### EXERCISE BRIEF
Output the data in full. Keep every word exact and exclude the pictures.

Collected data entries:
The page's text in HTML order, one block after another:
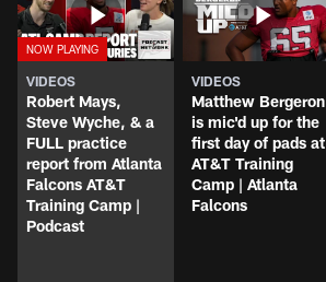
VIDEOS
Robert Mays,
Steve Wyche, & a
FULL practice
report from Atlanta
Falcons AT&T
Training Camp |
Podcast
VIDEOS
Matthew Bergeron
is mic'd up for the
first day of pads at
AT&T Training
Camp | Atlanta
Falcons

### RESPONSE TO THE TASK
The page's text in HTML order, one block after another:
VIDEOS
Robert Mays,
Steve Wyche, & a
FULL practice
report from Atlanta
Falcons AT&T
Training Camp |
Podcast
VIDEOS
Matthew Bergeron
is mic'd up for the
first day of pads at
AT&T Training
Camp | Atlanta
Falcons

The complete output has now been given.